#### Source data
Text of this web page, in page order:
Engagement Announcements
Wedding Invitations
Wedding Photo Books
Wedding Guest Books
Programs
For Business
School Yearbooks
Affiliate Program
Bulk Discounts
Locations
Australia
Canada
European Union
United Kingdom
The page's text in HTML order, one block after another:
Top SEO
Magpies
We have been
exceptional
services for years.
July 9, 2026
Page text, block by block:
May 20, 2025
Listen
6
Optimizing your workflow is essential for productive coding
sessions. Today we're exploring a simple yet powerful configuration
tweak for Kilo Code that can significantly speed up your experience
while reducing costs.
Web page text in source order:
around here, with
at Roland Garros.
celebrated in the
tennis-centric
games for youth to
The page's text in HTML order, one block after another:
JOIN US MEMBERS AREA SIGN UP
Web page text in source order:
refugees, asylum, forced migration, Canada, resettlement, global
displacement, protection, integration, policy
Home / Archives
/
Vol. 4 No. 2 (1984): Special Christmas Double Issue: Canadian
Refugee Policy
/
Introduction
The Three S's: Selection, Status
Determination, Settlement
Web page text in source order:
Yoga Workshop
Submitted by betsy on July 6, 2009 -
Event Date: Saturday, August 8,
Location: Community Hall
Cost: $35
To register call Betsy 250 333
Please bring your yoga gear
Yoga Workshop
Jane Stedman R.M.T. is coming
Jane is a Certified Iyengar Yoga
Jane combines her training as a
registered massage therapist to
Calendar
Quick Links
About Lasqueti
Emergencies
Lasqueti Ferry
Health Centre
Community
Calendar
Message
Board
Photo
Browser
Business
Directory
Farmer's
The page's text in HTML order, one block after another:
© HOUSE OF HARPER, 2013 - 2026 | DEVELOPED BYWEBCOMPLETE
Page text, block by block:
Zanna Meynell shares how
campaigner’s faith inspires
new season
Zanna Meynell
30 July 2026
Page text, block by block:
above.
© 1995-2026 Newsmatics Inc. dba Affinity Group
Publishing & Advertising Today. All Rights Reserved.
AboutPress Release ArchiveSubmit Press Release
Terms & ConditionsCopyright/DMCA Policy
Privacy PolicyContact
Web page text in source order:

#### REQUIREMENT
The records above, in their entirety, need to be set down again exactly.

#### OUTPUT OF THE EXERCISE
Text of this web page, in page order:
Engagement Announcements
Wedding Invitations
Wedding Photo Books
Wedding Guest Books
Programs
For Business
School Yearbooks
Affiliate Program
Bulk Discounts
Locations
Australia
Canada
European Union
United Kingdom
The page's text in HTML order, one block after another:
Top SEO
Magpies
We have been
exceptional
services for years.
July 9, 2026
Page text, block by block:
May 20, 2025
Listen
6
Optimizing your workflow is essential for productive coding
sessions. Today we're exploring a simple yet powerful configuration
tweak for Kilo Code that can significantly speed up your experience
while reducing costs.
Web page text in source order:
around here, with
at Roland Garros.
celebrated in the
tennis-centric
games for youth to
The page's text in HTML order, one block after another:
JOIN US MEMBERS AREA SIGN UP
Web page text in source order:
refugees, asylum, forced migration, Canada, resettlement, global
displacement, protection, integration, policy
Home / Archives
/
Vol. 4 No. 2 (1984): Special Christmas Double Issue: Canadian
Refugee Policy
/
Introduction
The Three S's: Selection, Status
Determination, Settlement
Web page text in source order:
Yoga Workshop
Submitted by betsy on July 6, 2009 -
Event Date: Saturday, August 8,
Location: Community Hall
Cost: $35
To register call Betsy 250 333
Please bring your yoga gear
Yoga Workshop
Jane Stedman R.M.T. is coming
Jane is a Certified Iyengar Yoga
Jane combines her training as a
registered massage therapist to
Calendar
Quick Links
About Lasqueti
Emergencies
Lasqueti Ferry
Health Centre
Community
Calendar
Message
Board
Photo
Browser
Business
Directory
Farmer's
The page's text in HTML order, one block after another:
© HOUSE OF HARPER, 2013 - 2026 | DEVELOPED BYWEBCOMPLETE
Page text, block by block:
Zanna Meynell shares how
campaigner’s faith inspires
new season
Zanna Meynell
30 July 2026
Page text, block by block:
above.
© 1995-2026 Newsmatics Inc. dba Affinity Group
Publishing & Advertising Today. All Rights Reserved.
AboutPress Release ArchiveSubmit Press Release
Terms & ConditionsCopyright/DMCA Policy
Privacy PolicyContact
Web page text in source order:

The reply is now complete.